Figure 2.

Interaction between ferredoxin I (Fd I) and the CP. (A) A yeast two-hybrid system was used to analyse the interaction between Fd I and the CP of CMV-M. Transformed Saccharomyces cerevisiae AH109 cells were cultured on SD/−Ade/−His/−Leu/−Trp/X-α-Gal medium. 1, pGADT7-RecT/pGBKT7-Lam (negative control); 2, pGADT7/pGBK-MCP; 3, pGAD-FdI/pGBKT7; 4, pGAD-FdI/pGBK-MCP; 5, pGADT7-RecT/pGBKT7-53 (positive control). (B) Bimolecular fluorescence complementation (BiFC) analysis to verify the interaction between Fd I and the CP of CMV-M in Nicotiana benthamiana epidermal cells.
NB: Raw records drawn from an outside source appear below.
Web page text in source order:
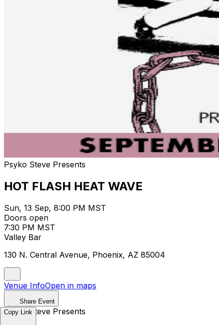
Psyko Steve Presents
HOT FLASH HEAT WAVE
Sun, 13 Sep, 8:00 PM MST
Doors open
7:30 PM MST
Valley Bar
130 N. Central Avenue, Phoenix, AZ 85004
Venue InfoOpen in maps
Share Event
Psyko Steve Presents
Copy Link
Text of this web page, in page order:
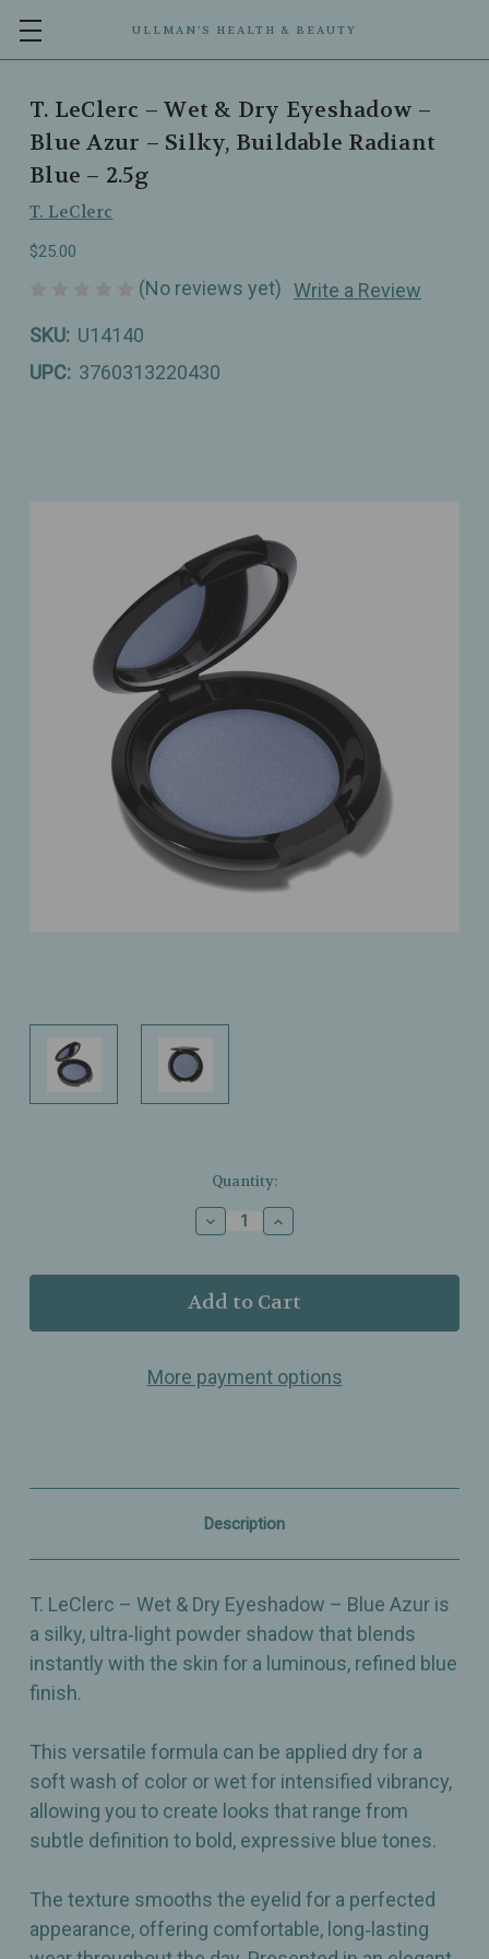
ULLMAN’S HEALTH & BEAUTY
T. LeClerc – Wet & Dry Eyeshadow –
Blue Azur – Silky, Buildable Radiant
Blue – 2.5g
T. LeClerc
$25.00
(No reviews yet) Write a Review
SKU: U14140
UPC: 3760313220430
Quantity:
Decrease
Quantity
T.
LeClerc
Wet
Dry
Silky,
Buildable
Radiant
Blue
2.5g
Increase
Quantity
T.
LeClerc
Wet
Dry
Silky,
Buildable
Radiant
Blue
2.5g
More payment options
Description
T. LeClerc – Wet & Dry Eyeshadow – Blue Azur is
a silky, ultra‑light powder shadow that blends
instantly with the skin for a luminous, refined blue
finish.
This versatile formula can be applied dry for a
soft wash of color or wet for intensified vibrancy,
allowing you to create looks that range from
subtle definition to bold, expressive blue tones.
The texture smooths the eyelid for a perfected
appearance, offering comfortable, long‑lasting
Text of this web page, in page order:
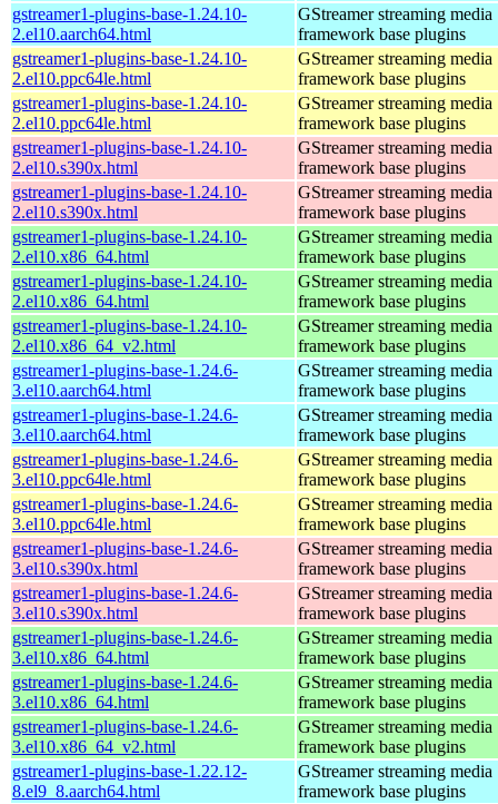
gstreamer1-plugins-base-1.24.10-
2.el10.aarch64.html
GStreamer streaming media
framework base plugins
gstreamer1-plugins-base-1.24.10-
2.el10.ppc64le.html
GStreamer streaming media
framework base plugins
gstreamer1-plugins-base-1.24.10-
2.el10.ppc64le.html
GStreamer streaming media
framework base plugins
gstreamer1-plugins-base-1.24.10-
2.el10.s390x.html
GStreamer streaming media
framework base plugins
gstreamer1-plugins-base-1.24.10-
2.el10.s390x.html
GStreamer streaming media
framework base plugins
gstreamer1-plugins-base-1.24.10-
2.el10.x86_64.html
GStreamer streaming media
framework base plugins
gstreamer1-plugins-base-1.24.10-
2.el10.x86_64.html
GStreamer streaming media
framework base plugins
gstreamer1-plugins-base-1.24.10-
2.el10.x86_64_v2.html
GStreamer streaming media
framework base plugins
gstreamer1-plugins-base-1.24.6-
3.el10.aarch64.html
GStreamer streaming media
framework base plugins
gstreamer1-plugins-base-1.24.6-
3.el10.aarch64.html
GStreamer streaming media
framework base plugins
gstreamer1-plugins-base-1.24.6-
3.el10.ppc64le.html
GStreamer streaming media
framework base plugins
gstreamer1-plugins-base-1.24.6-
3.el10.ppc64le.html
GStreamer streaming media
framework base plugins
gstreamer1-plugins-base-1.24.6-
3.el10.s390x.html
GStreamer streaming media
framework base plugins
gstreamer1-plugins-base-1.24.6-
3.el10.s390x.html
GStreamer streaming media
framework base plugins
gstreamer1-plugins-base-1.24.6-
3.el10.x86_64.html
GStreamer streaming media
framework base plugins
gstreamer1-plugins-base-1.24.6-
3.el10.x86_64.html
GStreamer streaming media
framework base plugins
gstreamer1-plugins-base-1.24.6-
3.el10.x86_64_v2.html
GStreamer streaming media
framework base plugins
gstreamer1-plugins-base-1.22.12-
8.el9_8.aarch64.html
GStreamer streaming media
framework base plugins
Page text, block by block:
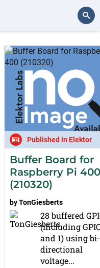
Published in Elektor
Buffer Board for
Raspberry Pi 400
(210320)
byTonGiesberts
28 buffered
(including
and 1) using bi-
directional
voltage...

Two combinations of BiFC plasmids (pMCP-YFP^N/pFdI-YFP^C and pFdI-YFP^N/pMCP-YFP^C) were inserted into plant cells with Agrobacterium tumefaciens, and YFP fluorescence was detected at 3 days post-agroinfiltration. The pSPYNE-35S/pSPYCE-35S plasmids were used as controls. Scale bars = 25 µm. (C) Yeast two-hybrid system to test the interaction between Fd I and the CP of CMV-Q. 1, pGADT7-RecT/pGBKT7-Lam (negative control); 2, pGADT7/pGBK-QCP; 3, pGAD-FdI/pGBKT7; 4, pGAD-FdI/pGBK-QCP; 5, pGADT7-RecT/pGBKT7-53 (positive control). (D) BiFC to verify the interaction between Fd I and the CP of CMV-Q in N. benthamiana epidermal cells.